← back to legends
DM
machine learning pioneer

Donald Michie

1923–2007

British researcher who worked alongside Turing at Bletchley and went on to pioneer reinforcement learning with MENACE — a matchbox-and-bead system that learned to play tic-tac-toe.

key contributions
  • MENACE (1961) — a physical reinforcement-learning machine made of matchboxes.
  • Founded the Department of Machine Intelligence at Edinburgh.

FAQ

What is MENACE?

Michie's 1961 reinforcement-learning machine made of 304 matchboxes filled with coloured beads. Each box represented a tic-tac-toe position, and beads encoded moves; reward and punishment were applied by adding or removing beads after each game.

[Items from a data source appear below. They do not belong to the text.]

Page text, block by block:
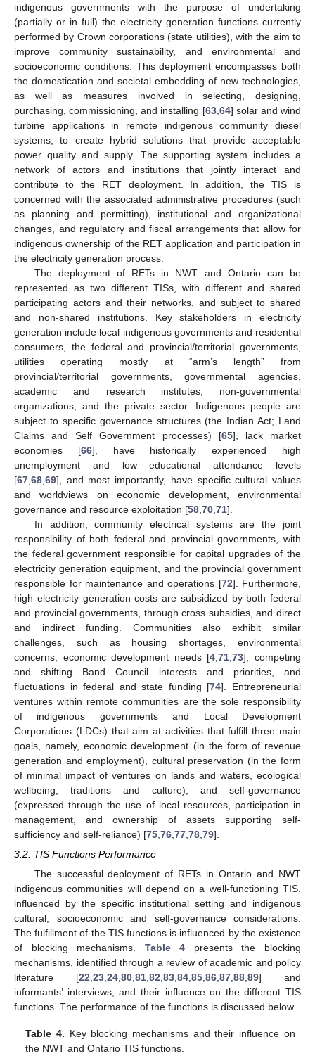
indigenous governments with the purpose of undertaking
(partially or in full) the electricity generation functions currently
performed by Crown corporations (state utilities), with the aim to
improve community sustainability, and environmental and
socioeconomic conditions. This deployment encompasses both
the domestication and societal embedding of new technologies,
as well as measures involved in selecting, designing,
purchasing, commissioning, and installing [63, 64] solar and wind
turbine applications in remote indigenous community diesel
systems, to create hybrid solutions that provide acceptable
power quality and supply. The supporting system includes a
network of actors and institutions that jointly interact and
contribute to the RET deployment. In addition, the TIS is
concerned with the associated administrative procedures (such
as planning and permitting), institutional and organizational
changes, and regulatory and fiscal arrangements that allow for
indigenous ownership of the RET application and participation in
the electricity generation process.
The deployment of RETs in NWT and Ontario can be
represented as two different TISs, with different and shared
participating actors and their networks, and subject to shared
and non-shared institutions. Key stakeholders in electricity
generation include local indigenous governments and residential
consumers, the federal and provincial/territorial governments,
utilities operating mostly at “arm’s length” from
provincial/territorial governments, governmental agencies,
academic and research institutes, non-governmental
organizations, and the private sector. Indigenous people are
subject to specific governance structures (the Indian Act; Land
Claims and Self Government processes) [65], lack market
economies [66], have historically experienced high
unemployment and low educational attendance levels
[67 68 69], and most importantly, have specific cultural values
and worldviews on economic development, environmental
governance and resource exploitation [58 70 71].
In addition, community electrical systems are the joint
responsibility of both federal and provincial governments, with
the federal government responsible for capital upgrades of the
electricity generation equipment, and the provincial government
responsible for maintenance and operations [72]. Furthermore,
high electricity generation costs are subsidized by both federal
and provincial governments, through cross subsidies, and direct
and indirect funding. Communities also exhibit similar
challenges, such as housing shortages, environmental
concerns, economic development needs [4 ,71 ,73], competing
and shifting Band Council interests and priorities, and
fluctuations in federal and state funding [74]. Entrepreneurial
ventures within remote communities are the sole responsibility
of indigenous governments and Local Development
Corporations (LDCs) that aim at activities that fulfill three main
goals, namely, economic development (in the form of revenue
generation and employment), cultural preservation (in the form
of minimal impact of ventures on lands and waters, ecological
wellbeing, traditions and culture), and self-governance
(expressed through the use of local resources, participation in
management, and ownership of assets supporting self-
sufficiency and self-reliance) [75 76 77 78 79].
3.2. TIS Functions Performance
The successful deployment of RETs in Ontario and NWT
indigenous communities will depend on a well-functioning TIS,
influenced by the specific institutional setting and indigenous
cultural, socioeconomic and self-governance considerations.
The fulfillment of the TIS functions is influenced by the existence
of blocking mechanisms. Table 4 presents the blocking
mechanisms, identified through a review of academic and policy
literature [22 23 24 80 81 82 83 84 85 86 87 88 89] and
informants’ interviews, and their influence on the different TIS
functions. The performance of the functions is discussed below.
Table 4. Key blocking mechanisms and their influence on
the NWT and Ontario TIS functions.
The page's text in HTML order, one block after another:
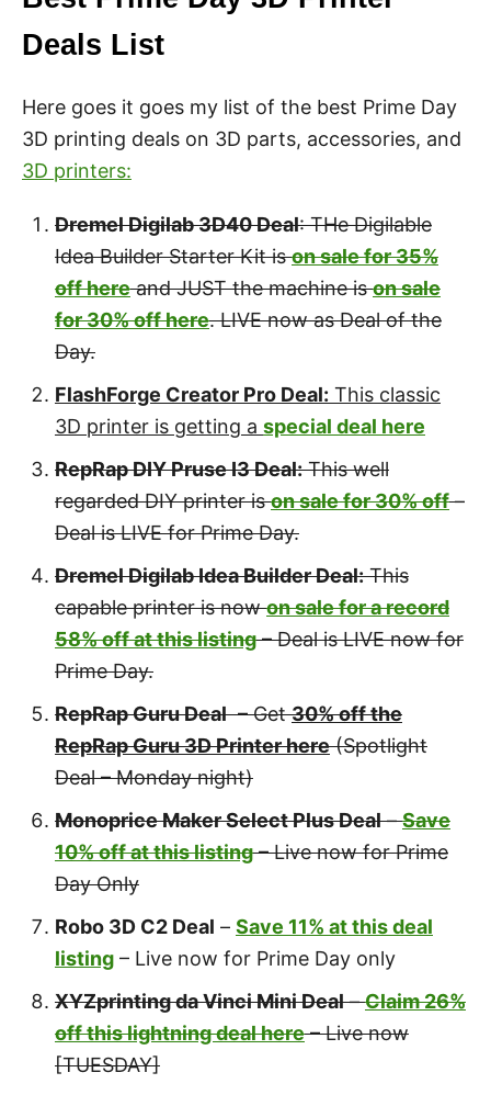
Deals List
Here goes it goes my list of the best Prime Day
3D printing deals on 3D parts, accessories, and
3D printers:
Dremel Digilab 3D40 Deal: THe Digilable
Idea Builder Starter Kit ison sale for 35%
off hereand JUST the machine ison sale
for 30% off here. LIVE now as Deal of the
Day.
FlashForge Creator Pro Deal: This classic
3D printer is getting a special deal here
RepRap DIY Pruse I3 Deal:This well
regarded DIY printer ison sale for 30% off–
Deal is LIVE for Prime Day.
Dremel Digilab Idea Builder Deal:This
capable printer is nowon sale for a record
58% off at this listing– Deal is LIVE now for
Prime Day.
RepRap Guru Deal– Get30% off the
RepRap Guru 3D Printer here(Spotlight
Deal – Monday night)
Monoprice Maker Select Plus Deal–Save
10% off at this listing– Live now for Prime
Day Only
Robo 3D C2 Deal – Save 11% at this deal
listing – Live now for Prime Day only
XYZprinting da Vinci Mini Deal–Claim 26%
off this lightning deal here– Live now
[TUESDAY]

What did Donald Michie do at Bletchley Park?

He joined the Government Code and Cypher School at 18 and worked alongside Turing and Max Newman on cryptanalysis, including the Tunny project that broke the German Lorenz cipher used for high-command traffic.

What is reinforcement learning?

A machine-learning paradigm in which an agent learns by taking actions and receiving rewards. MENACE was a physical instance of it in 1961; the modern resurgence powers AlphaGo, ChatGPT's RLHF post-training, and most robotics policies.

What is Michie's relationship to Turing?

They were colleagues at Bletchley during the war. Michie later said that long conversations with Turing about whether machines could learn shaped his entire career, and his founding of the Edinburgh Department of Machine Intelligence was a direct continuation of that programme.